=== DATASET RECORDS ===

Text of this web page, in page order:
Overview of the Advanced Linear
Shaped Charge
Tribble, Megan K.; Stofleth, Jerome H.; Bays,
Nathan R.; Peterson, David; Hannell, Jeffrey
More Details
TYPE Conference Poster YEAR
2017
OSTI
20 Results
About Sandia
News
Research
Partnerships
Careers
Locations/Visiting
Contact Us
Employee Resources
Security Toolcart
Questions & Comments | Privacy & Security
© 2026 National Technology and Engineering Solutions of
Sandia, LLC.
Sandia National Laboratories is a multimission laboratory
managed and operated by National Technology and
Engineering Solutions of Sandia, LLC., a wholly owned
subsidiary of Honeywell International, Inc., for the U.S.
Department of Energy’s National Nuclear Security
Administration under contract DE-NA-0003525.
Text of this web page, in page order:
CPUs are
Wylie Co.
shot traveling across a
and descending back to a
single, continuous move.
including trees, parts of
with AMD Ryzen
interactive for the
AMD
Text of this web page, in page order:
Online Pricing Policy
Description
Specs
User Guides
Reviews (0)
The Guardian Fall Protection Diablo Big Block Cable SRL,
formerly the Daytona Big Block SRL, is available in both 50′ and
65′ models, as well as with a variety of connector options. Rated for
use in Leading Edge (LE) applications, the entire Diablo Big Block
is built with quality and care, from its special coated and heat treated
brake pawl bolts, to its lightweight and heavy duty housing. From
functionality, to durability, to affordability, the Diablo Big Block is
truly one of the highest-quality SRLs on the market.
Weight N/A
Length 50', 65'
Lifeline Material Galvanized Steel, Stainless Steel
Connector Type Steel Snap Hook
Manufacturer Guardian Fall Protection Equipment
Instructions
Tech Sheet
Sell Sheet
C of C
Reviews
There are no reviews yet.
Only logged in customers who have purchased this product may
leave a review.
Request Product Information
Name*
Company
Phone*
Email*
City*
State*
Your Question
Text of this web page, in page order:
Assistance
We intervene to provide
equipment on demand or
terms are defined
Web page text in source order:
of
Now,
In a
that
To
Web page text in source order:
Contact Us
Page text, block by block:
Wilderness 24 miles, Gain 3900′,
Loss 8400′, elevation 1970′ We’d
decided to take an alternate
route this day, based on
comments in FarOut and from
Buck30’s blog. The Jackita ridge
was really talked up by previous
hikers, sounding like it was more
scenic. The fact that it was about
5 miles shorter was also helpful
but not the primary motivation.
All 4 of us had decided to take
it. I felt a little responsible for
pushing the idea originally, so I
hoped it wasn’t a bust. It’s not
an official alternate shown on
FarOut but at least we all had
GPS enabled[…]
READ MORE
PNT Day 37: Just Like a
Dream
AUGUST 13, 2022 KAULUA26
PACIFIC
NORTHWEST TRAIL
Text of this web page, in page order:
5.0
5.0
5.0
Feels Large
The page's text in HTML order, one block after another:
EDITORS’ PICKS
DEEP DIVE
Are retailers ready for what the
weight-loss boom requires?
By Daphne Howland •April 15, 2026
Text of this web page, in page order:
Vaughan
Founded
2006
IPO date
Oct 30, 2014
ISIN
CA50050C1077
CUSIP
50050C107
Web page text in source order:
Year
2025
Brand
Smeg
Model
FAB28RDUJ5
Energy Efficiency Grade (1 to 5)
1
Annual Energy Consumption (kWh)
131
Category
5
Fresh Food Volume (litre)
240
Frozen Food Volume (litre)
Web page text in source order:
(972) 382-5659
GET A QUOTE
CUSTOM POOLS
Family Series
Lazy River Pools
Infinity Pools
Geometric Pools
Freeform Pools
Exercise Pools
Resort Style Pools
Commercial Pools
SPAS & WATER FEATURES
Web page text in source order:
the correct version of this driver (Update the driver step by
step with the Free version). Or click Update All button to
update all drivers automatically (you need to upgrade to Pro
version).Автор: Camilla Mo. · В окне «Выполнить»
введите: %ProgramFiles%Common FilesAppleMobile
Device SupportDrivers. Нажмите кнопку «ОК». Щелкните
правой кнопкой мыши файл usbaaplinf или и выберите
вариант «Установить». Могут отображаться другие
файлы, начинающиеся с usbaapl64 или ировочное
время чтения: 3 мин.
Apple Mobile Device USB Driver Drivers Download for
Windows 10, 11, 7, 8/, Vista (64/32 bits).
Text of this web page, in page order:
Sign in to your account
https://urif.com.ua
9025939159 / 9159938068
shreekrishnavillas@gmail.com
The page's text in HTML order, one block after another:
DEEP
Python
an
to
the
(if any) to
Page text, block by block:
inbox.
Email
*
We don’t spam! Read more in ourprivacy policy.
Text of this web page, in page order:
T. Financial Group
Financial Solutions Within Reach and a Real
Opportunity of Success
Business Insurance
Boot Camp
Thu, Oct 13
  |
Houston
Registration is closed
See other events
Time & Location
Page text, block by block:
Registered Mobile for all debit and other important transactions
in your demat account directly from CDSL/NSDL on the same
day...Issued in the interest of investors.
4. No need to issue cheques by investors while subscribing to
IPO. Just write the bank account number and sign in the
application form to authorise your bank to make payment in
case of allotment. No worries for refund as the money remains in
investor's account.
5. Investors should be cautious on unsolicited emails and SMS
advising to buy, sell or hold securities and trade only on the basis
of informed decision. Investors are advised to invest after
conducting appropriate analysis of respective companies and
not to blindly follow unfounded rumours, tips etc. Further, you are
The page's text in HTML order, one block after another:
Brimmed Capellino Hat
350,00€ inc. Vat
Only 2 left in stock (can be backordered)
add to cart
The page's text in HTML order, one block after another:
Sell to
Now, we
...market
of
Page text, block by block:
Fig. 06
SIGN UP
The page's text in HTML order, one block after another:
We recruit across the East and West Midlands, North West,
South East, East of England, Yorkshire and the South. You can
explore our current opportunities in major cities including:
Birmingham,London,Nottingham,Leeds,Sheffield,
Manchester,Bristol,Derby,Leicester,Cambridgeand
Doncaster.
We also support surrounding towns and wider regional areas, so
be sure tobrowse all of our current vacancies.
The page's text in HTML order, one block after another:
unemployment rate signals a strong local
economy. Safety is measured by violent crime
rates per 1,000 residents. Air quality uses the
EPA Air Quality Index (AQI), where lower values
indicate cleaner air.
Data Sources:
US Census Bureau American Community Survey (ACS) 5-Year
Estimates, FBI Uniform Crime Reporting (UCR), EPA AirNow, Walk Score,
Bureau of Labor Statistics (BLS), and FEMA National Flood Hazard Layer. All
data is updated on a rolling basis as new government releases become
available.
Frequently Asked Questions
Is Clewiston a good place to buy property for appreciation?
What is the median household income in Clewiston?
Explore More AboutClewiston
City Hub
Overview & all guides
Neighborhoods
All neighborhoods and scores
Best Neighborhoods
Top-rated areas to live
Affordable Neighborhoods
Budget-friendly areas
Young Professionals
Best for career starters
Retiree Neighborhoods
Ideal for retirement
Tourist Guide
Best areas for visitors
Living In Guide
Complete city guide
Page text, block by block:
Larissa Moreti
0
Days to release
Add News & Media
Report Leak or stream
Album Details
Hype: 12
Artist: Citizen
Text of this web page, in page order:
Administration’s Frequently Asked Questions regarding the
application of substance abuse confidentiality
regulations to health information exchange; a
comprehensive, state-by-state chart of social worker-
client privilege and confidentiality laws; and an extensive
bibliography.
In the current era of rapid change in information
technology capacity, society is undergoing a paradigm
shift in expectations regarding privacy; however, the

===

TASK PROMPT: All lines in the data above from the one with "Freeform Pools" through the one with "version).Автор: Camilla Mo." must be repeated exactly, and no others.

RESPONSE TO THE TASK:
Freeform Pools
Exercise Pools
Resort Style Pools
Commercial Pools
SPAS & WATER FEATURES
Web page text in source order:
the correct version of this driver (Update the driver step by
step with the Free version). Or click Update All button to
update all drivers automatically (you need to upgrade to Pro
version).Автор: Camilla Mo. · В окне «Выполнить»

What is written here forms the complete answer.